-- WORK TASK --
Line by line, copy the entries exactly, excluding the pictures.

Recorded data
━━━
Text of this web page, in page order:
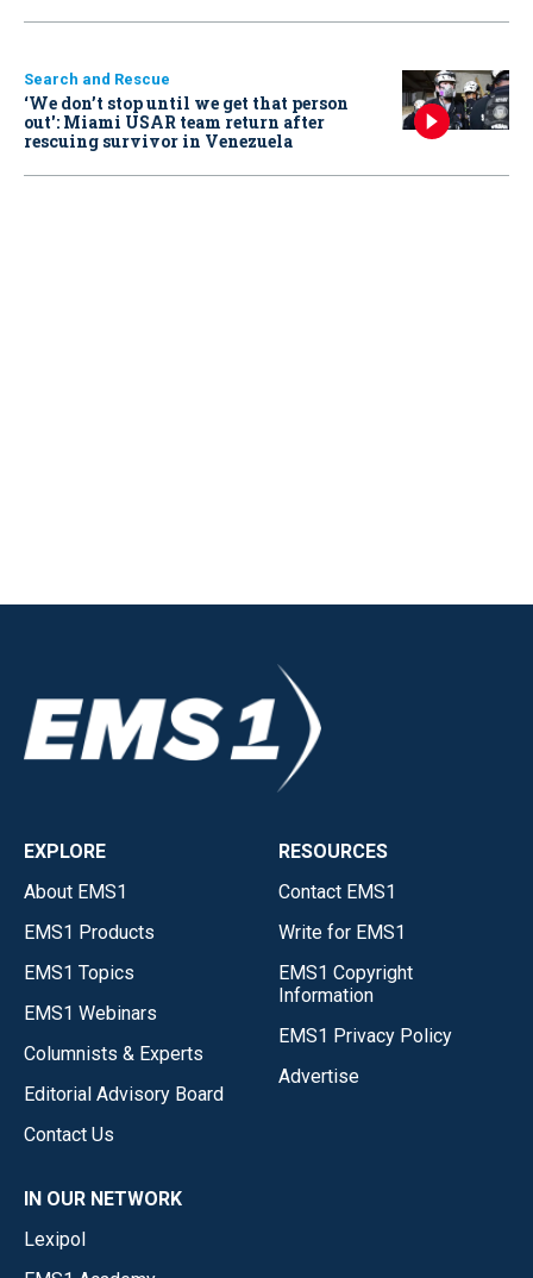
Search and Rescue
‘We don’t stop until we get that person
out': Miami USAR team return after
rescuing survivor in Venezuela
EXPLORE
About EMS1
EMS1 Products
EMS1 Topics
EMS1 Webinars
Columnists & Experts
Editorial Advisory Board
Contact Us
RESOURCES
Contact EMS1
Write for EMS1
EMS1 Copyright
Information
EMS1 Privacy Policy
Advertise
IN OUR NETWORK
Lexipol
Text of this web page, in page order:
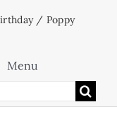
/ Poppy
Menu
Home
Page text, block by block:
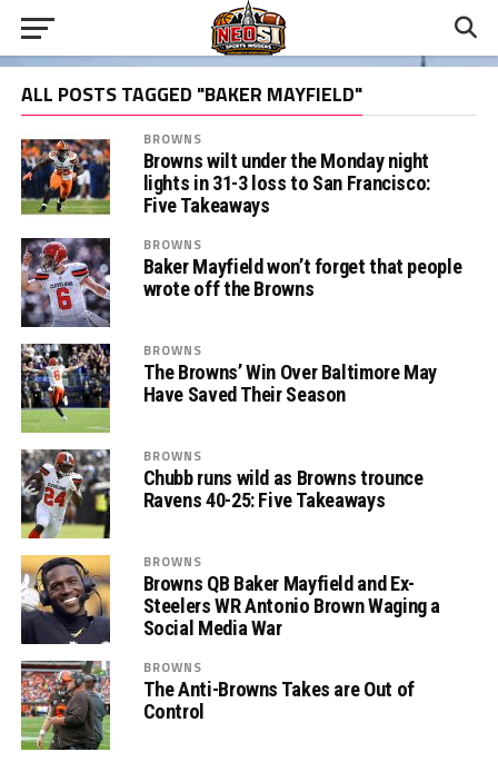
ALL POSTS TAGGED "BAKER MAYFIELD"
BROWNS
Browns wilt under the Monday night
lights in 31-3 loss to San Francisco:
Five Takeaways
BROWNS
Baker Mayfield won’t forget that people
wrote off the Browns
BROWNS
The Browns’ Win Over Baltimore May
Have Saved Their Season
BROWNS
Chubb runs wild as Browns trounce
Ravens 40-25: Five Takeaways
BROWNS
Browns QB Baker Mayfield and Ex-
Steelers WR Antonio Brown Waging a
Social Media War
BROWNS
The Anti-Browns Takes are Out of
Control
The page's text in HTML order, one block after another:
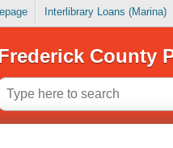
Interlibrary Loans (Marina)
County
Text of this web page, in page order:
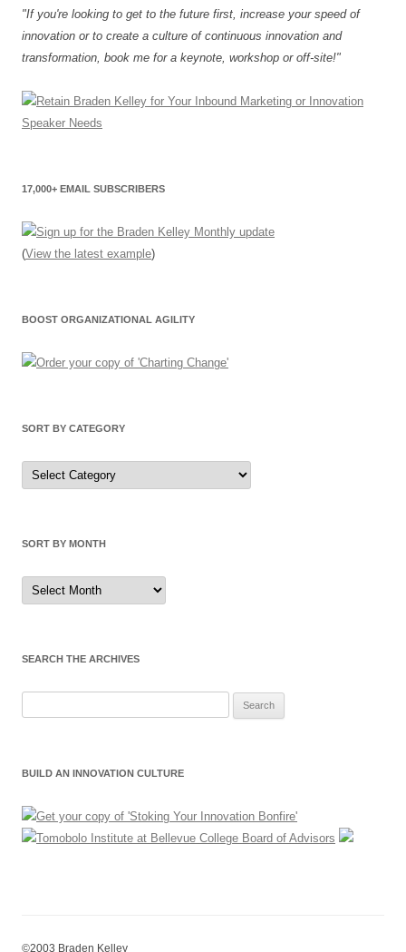
"If you're looking to get to the future first, increase your speed of
innovation or to create a culture of continuous innovation and
transformation, book me for a keynote, workshop or off-site!"
17,000+ EMAIL SUBSCRIBERS
(View the latest example)
BOOST ORGANIZATIONAL AGILITY
SORT BY CATEGORY
Sort
by
Category
SORT BY MONTH
Sort
by
Month
SEARCH THE ARCHIVES
for:
BUILD AN INNOVATION CULTURE
©2003 Braden Kelley
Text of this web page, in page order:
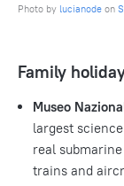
━━━
-- EXERCISE ANSWER --
Text of this web page, in page order:
Search and Rescue
‘We don’t stop until we get that person
out': Miami USAR team return after
rescuing survivor in Venezuela
EXPLORE
About EMS1
EMS1 Products
EMS1 Topics
EMS1 Webinars
Columnists & Experts
Editorial Advisory Board
Contact Us
RESOURCES
Contact EMS1
Write for EMS1
EMS1 Copyright
Information
EMS1 Privacy Policy
Advertise
IN OUR NETWORK
Lexipol
Text of this web page, in page order:
/ Poppy
Menu
Home
Page text, block by block:
ALL POSTS TAGGED "BAKER MAYFIELD"
BROWNS
Browns wilt under the Monday night
lights in 31-3 loss to San Francisco:
Five Takeaways
BROWNS
Baker Mayfield won’t forget that people
wrote off the Browns
BROWNS
The Browns’ Win Over Baltimore May
Have Saved Their Season
BROWNS
Chubb runs wild as Browns trounce
Ravens 40-25: Five Takeaways
BROWNS
Browns QB Baker Mayfield and Ex-
Steelers WR Antonio Brown Waging a
Social Media War
BROWNS
The Anti-Browns Takes are Out of
Control
The page's text in HTML order, one block after another:
Interlibrary Loans (Marina)
County
Text of this web page, in page order:
"If you're looking to get to the future first, increase your speed of
innovation or to create a culture of continuous innovation and
transformation, book me for a keynote, workshop or off-site!"
17,000+ EMAIL SUBSCRIBERS
(View the latest example)
BOOST ORGANIZATIONAL AGILITY
SORT BY CATEGORY
Sort
by
Category
SORT BY MONTH
Sort
by
Month
SEARCH THE ARCHIVES
for:
BUILD AN INNOVATION CULTURE
©2003 Braden Kelley
Text of this web page, in page order:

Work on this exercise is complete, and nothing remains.